WASHINGTON — New default options that the Department of Labor will likely approve for 401(k) investments will have a “significant” impact on the way mutual fund assets are invested, independent fund directors were told at a conference here April 12.

WASHINGTON — New default options that the Department of Labor will likely approve for 401(k) investments will have a “significant” impact on the way mutual fund assets are invested, independent fund directors were told at a conference here April 12.
Under the Labor Department’s draft rule issued this year implementing the Pension Protection Act of 2006, companies will likely have to invest 401(k) assets in diversified-portfolio funds when employees fail to select their own investments.
When employees have failed to do so, companies have traditionally invested most of the money in stable-value products or money market funds, according to Dallas Salisbury, president and chief executive of the Employee Benefit Research Institute, a Washington organization that researches employee benefit issues. The Labor Department didn’t propose either of those investment options.
If the Labor Department finalizes the proposal, “the implications from the fund perspective vis-à-vis current asset distribution and future asset distribution will be significant,” he told about 150 participants of the seventh annual Policy Conference of the Mutual Fund Directors Forum. The forum, which is based in Washington, represents independent fund directors.
The Labor Department has proposed giving three default options to companies that sponsor 401(k) plans: “targeted age” investments, based on participants’ target retirement date; balanced funds; or managed accounts. The default investment regulation is likely to be finalized within a month.
“Most employers are looking at age-targeted” funds, Kathleen Ziga, a law partner at Dechert LLP in Philadelphia who works on employee benefit issues, said during a panel discussion at the conference.
New products will be introduced soon to meet demand for targeted-age funds, she predicted.
A survey conducted by Callan Associates Inc. found “no interest in managed accounts,” Lori Lucas, senior vice president and defined contribution plan leader at the San Francisco-based investment consulting firm, said during a panel discussion at the conference. The relatively high cost of managed accounts is a primary concern for plan sponsors, she said.
More proprietary target date funds of funds are being offered by mutual fund companies, Ms. Lucas said, but the cost of such plans concern them. Instead, companies are looking at alternatives such as best-in-class target date funds, collective trusts using a variety of fund managers, or target date funds with alternative investments such as real estate, she said.

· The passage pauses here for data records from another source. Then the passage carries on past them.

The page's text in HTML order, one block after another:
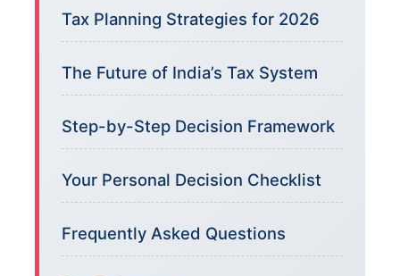
Tax Planning Strategies for 2026
The Future of India’s Tax System
Step-by-Step Decision Framework
Your Personal Decision Checklist
Frequently Asked Questions
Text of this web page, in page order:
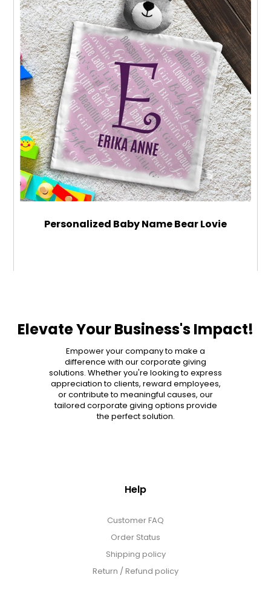
Personalized Baby Name Bear Lovie
MORE DETAILS
Elevate Your Business's Impact!
Empower your company to make a
difference with our corporate giving
solutions. Whether you're looking to express
appreciation to clients, reward employees,
or contribute to meaningful causes, our
tailored corporate giving options provide
the perfect solution.
Help
Customer FAQ
Order Status
Shipping policy
Return / Refund policy
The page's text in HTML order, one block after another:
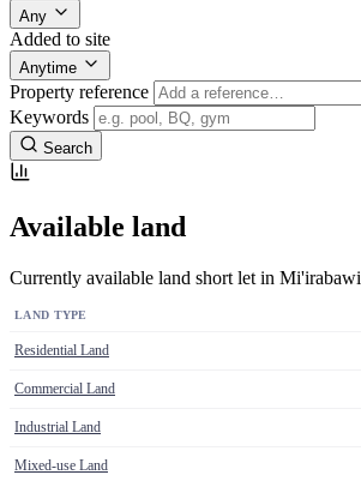
Any
Added to site
Anytime
Property reference
Keywords
Search
Available land
Currently available land short let in Mi'irabawi
LAND TYPE
Residential Land
Commercial Land
Industrial Land
Mixed-use Land
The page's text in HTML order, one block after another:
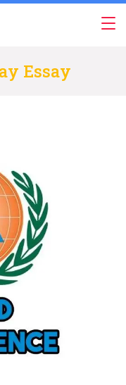
Essay
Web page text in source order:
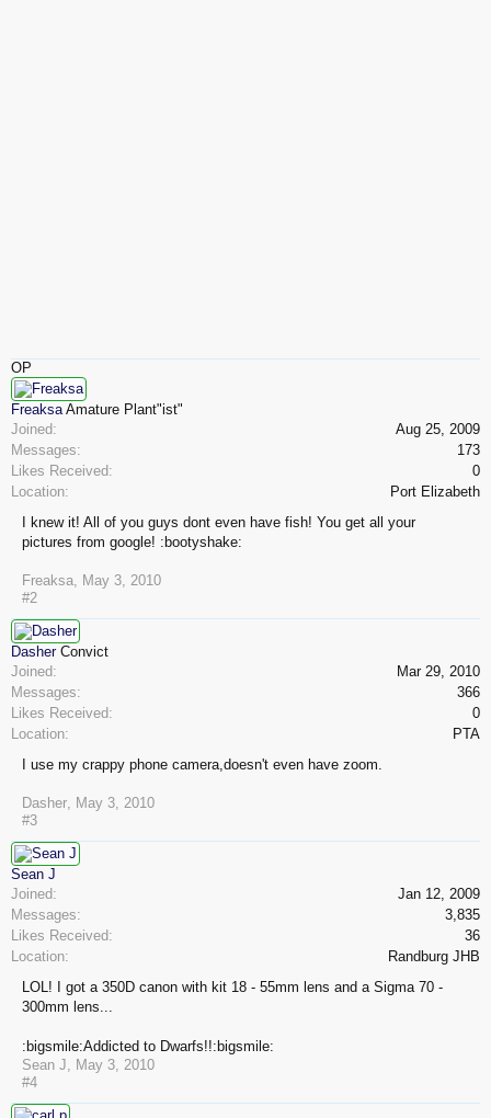
OP
Freaksa Amature Plant"ist"
Joined:
Aug 25, 2009
Messages:
173
Likes Received:
0
Location:
Port Elizabeth
I knew it! All of you guys dont even have fish! You get all your
pictures from google! :bootyshake:
Freaksa, May 3, 2010
#2
Dasher Convict
Joined:
Mar 29, 2010
Messages:
366
Likes Received:
0
Location:
PTA
I use my crappy phone camera,doesn't even have zoom.
Dasher, May 3, 2010
#3
Sean J
Joined:
Jan 12, 2009
Messages:
3,835
Likes Received:
36
Location:
Randburg JHB
LOL! I got a 350D canon with kit 18 - 55mm lens and a Sigma 70 -
300mm lens...
:bigsmile:Addicted to Dwarfs!!:bigsmile:
Sean J, May 3, 2010
#4
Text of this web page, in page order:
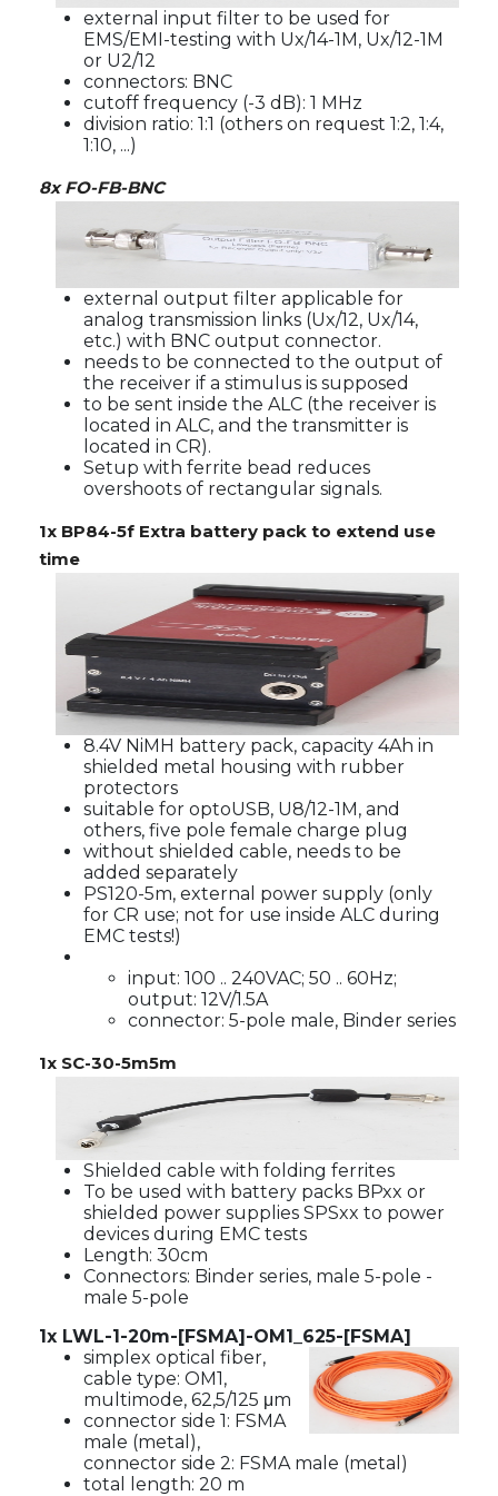
external input filter to be used for
EMS/EMI-testing with Ux/14-1M, Ux/12-1M
or U2/12
connectors: BNC
cutoff frequency (-3 dB): 1 MHz
division ratio: 1:1 (others on request 1:2, 1:4,
1:10, ...)
8x FO-FB-BNC
external output filter applicable for
analog transmission links (Ux/12, Ux/14,
etc.) with BNC output connector.
needs to be connected to the output of
the receiver if a stimulus is supposed
to be sent inside the ALC (the receiver is
located in ALC, and the transmitter is
located in CR).
Setup with ferrite bead reduces
overshoots of rectangular signals.
1x BP84-5f Extra battery pack to extend use
time
8.4V NiMH battery pack, capacity 4Ah in
shielded metal housing with rubber
protectors
suitable for optoUSB, U8/12-1M, and
others, five pole female charge plug
without shielded cable, needs to be
added separately
PS120-5m, external power supply (only
for CR use; not for use inside ALC during
EMC tests!)
input: 100 .. 240VAC; 50 .. 60Hz;
output: 12V/1.5A
connector: 5-pole male, Binder series
1x SC-30-5m5m
Shielded cable with folding ferrites
To be used with battery packs BPxx or
shielded power supplies SPSxx to power
devices during EMC tests
Length: 30cm
Connectors: Binder series, male 5-pole -
male 5-pole
1x LWL-1-20m-[FSMA]-OM1_625-[FSMA]
simplex optical fiber,
cable type: OM1,
multimode, 62,5/125 μm
connector side 1: FSMA
male (metal),
connector side 2: FSMA male (metal)
total length: 20 m
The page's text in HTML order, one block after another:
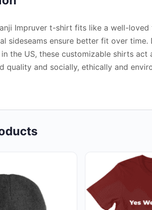
Impruver t-shirt fits like a well-
sideseams ensure better fit over
the US, these customizable shirts
quality and socially, ethically and
product
has
multiple

Target date funds also could be tied to an annuity feature, Ms. Lucas said. The market is “transforming these 401(k) plans very much into something that looks a lot like a [defined benefit] plan,” she said.
The Pension Protection Act makes it easier for companies to enroll their employees automatically in 401(k) plans unless employees choose not to be enrolled. That is expected to increase significantly participation levels and money going into 401(k) plans.
The act is also aimed at making it easier for employers to provide investment advice for 401(k) plans. So far, Ms. Ziga said, financial services companies are more interested in offering advice than are plan sponsors, because so much advice is offered free on the Internet already.
The individual retirement account market will prove to be a better one for offering investment advice than the 401(k) market, with plan participants seeking advice when they move their assets out of 401(k) plans at retirement, she said.